» **Work instructions**: Copy every entry below verbatim, except for images.

Items from a dataset:
____________

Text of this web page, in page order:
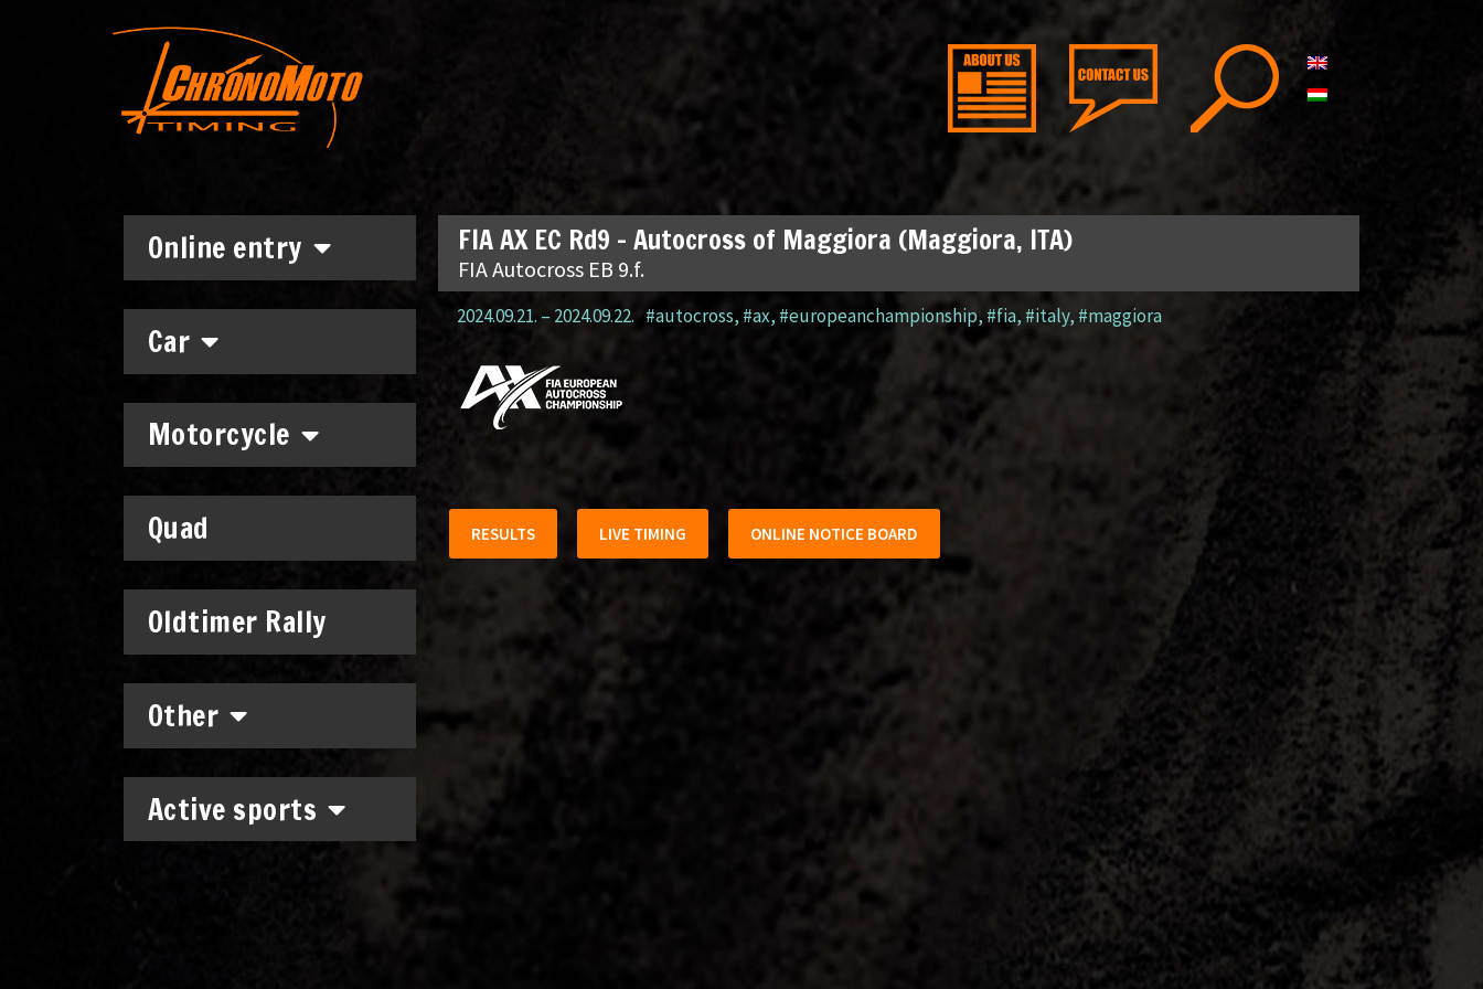
Online entry
Car
Motorcycle
Quad
Oldtimer Rally
Other
Active sports
FIA AX EC Rd9 – Autocross of Maggiora (Maggiora, ITA)
FIA Autocross EB 9.f.
2024.09.21. – 2024.09.22. #autocross, #ax, #europeanchampionship, #fia, #italy, #maggiora
RESULTS LIVE TIMING ONLINE NOTICE BOARD
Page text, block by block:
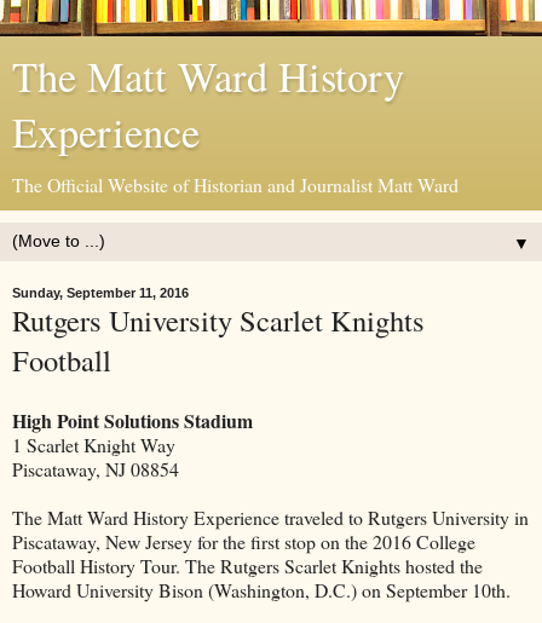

____________

» **Solution to the exercise**:
Text of this web page, in page order:
Online entry
Car
Motorcycle
Quad
Oldtimer Rally
Other
Active sports
FIA AX EC Rd9 – Autocross of Maggiora (Maggiora, ITA)
FIA Autocross EB 9.f.
2024.09.21. – 2024.09.22. #autocross, #ax, #europeanchampionship, #fia, #italy, #maggiora
RESULTS LIVE TIMING ONLINE NOTICE BOARD
Page text, block by block:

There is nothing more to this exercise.